2. The Yankees and Red Sox play unnecessarily long games

Granted, the between-innings breaks are longer because of national television and they are the two top scoring teams that grind out at-bats. I get it. But even given that, the players -- pitchers, batters and catchers - waste way too much time between pitches.

Former Yankees manager Joe Torre, now baseball's vice president of baseball operations, understands why the game slows down when the Red Sox and Yankees play: "There's so much attention on these games that there is a lot on the line. I can't even say it's pennant race implications, because the same thing happens early in the season."

Baseball does have rules about pace of game. A pitcher must deliver a pitch within 12 seconds with no one on or else a ball is added to the count. But what good are the rules when they never are enforced? No umpire has enforced the rule in two years -- since Boston closer Jonathan Papelbon was targeted in 2009.

With the help of MLB Network last night, I broke down some of the sequences of Red Sox righthander Josh Beckett. In selected innings, he averaged 23 seconds between pitches with nobody on and 43 seconds with runners. He once took 59 seconds between pitches to Eric Chavez!

So what if the Yankees and Red Sox think their games are more important than everybody else's? They're not. Enforce the rule.

Umpire Joe West took heat in recent years for calling out the Yankees and Red Sox for their slow play. But guess what? The guy was dead on.

(By the way, did you notice that MLB broke up West and Angel Hernandez, who used to work on the same crew? Too many confrontations with those two in the same crew. Give MLB credit for addressing it.)

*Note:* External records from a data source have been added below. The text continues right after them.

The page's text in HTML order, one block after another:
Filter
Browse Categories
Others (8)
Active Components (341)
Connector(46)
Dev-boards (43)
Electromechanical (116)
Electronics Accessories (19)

Now Torre and commissioner Bud Selig have to prod the umpires to start enforcing the rule, while making sure they have their full support. A cynic could suggest these long games are good for concession sales and ratings. (Indeed, the Sunday night game did a huge number -- as does most every sporting event that goes past 11:30 p.m. Eastern because you pick up viewers after the late local news and from the West Coast. It was the highest-rated Sunday Night game of the year and 33 percent better than Yankees-Red Sox from the same weekend last year.) But there is a cost to such "benefits:" your sport becomes associated with tedium.

3. Terry Francona risks losing his job if he keeps this up

I kid here. Having already called a squeeze play to try to win a game last month (it failed because Marco Scutaro missed a sign) the manager of the bunt-averse Red Sox won the game Sunday with the help of -- gulp! -- a sacrifice bunt.

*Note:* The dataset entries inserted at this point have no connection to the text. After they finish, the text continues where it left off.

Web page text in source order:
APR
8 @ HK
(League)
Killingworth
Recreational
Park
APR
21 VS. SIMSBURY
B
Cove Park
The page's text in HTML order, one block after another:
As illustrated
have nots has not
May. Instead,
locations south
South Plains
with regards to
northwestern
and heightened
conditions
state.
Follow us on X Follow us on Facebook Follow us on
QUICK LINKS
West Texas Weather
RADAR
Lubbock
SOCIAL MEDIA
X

Francona, down by one run against Mariano Rivera, gave up one of his three remaining outs when he had MVP candidate Jacoby Ellsbury bunt with the tying run on second.

It's a rare day when Francona orders a sac bunt with his team trailing at Fenway Park in the eighth or ninth inning. How rare? It was only the fourth time he did it in eight years as Boston manager.

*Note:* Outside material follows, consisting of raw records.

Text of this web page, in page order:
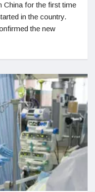
China for the first time
in the country.
the new
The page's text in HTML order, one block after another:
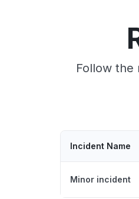
Follow the
Incident Name
Minor incident
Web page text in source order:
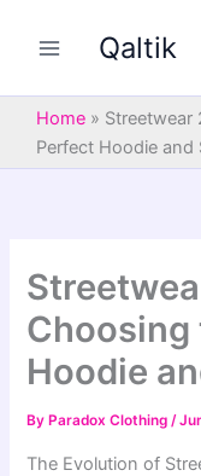
Qaltik
Home » Streetwear
Perfect Hoodie and
Hoodie
By Paradox Clothing/
The Evolution of

The bunt -- even a poor one - worked because Eduardo Nuñez, who seems to have no defensive instincts, was lost at third base. Dustin Pedroia then tied the game with a sacrifice fly.

Boston followed that shocker with a seventh-inning sac bunt Monday by Carl Crawford. It was a lousy play because it took the bat out of the hands of Crawford and Adrian Gonzalez, who was walked, and led to a double-play grounder by Pedroia.

It was more evidence that this is a season Gene Mauch would love. Last week the Rays -- in the second inning of an AL game -- bunted three straight times, twice on squeeze plays. Davey Johnson, an Earl Weaver disciple who abhors the squeeze play, won a game for the Nationals this year with a squeeze.

If you think bunting is making a comeback, you would be right. We are on a pace for 1,669 sacrifice bunts this year, an eight percent increase from last year and the most since 2004.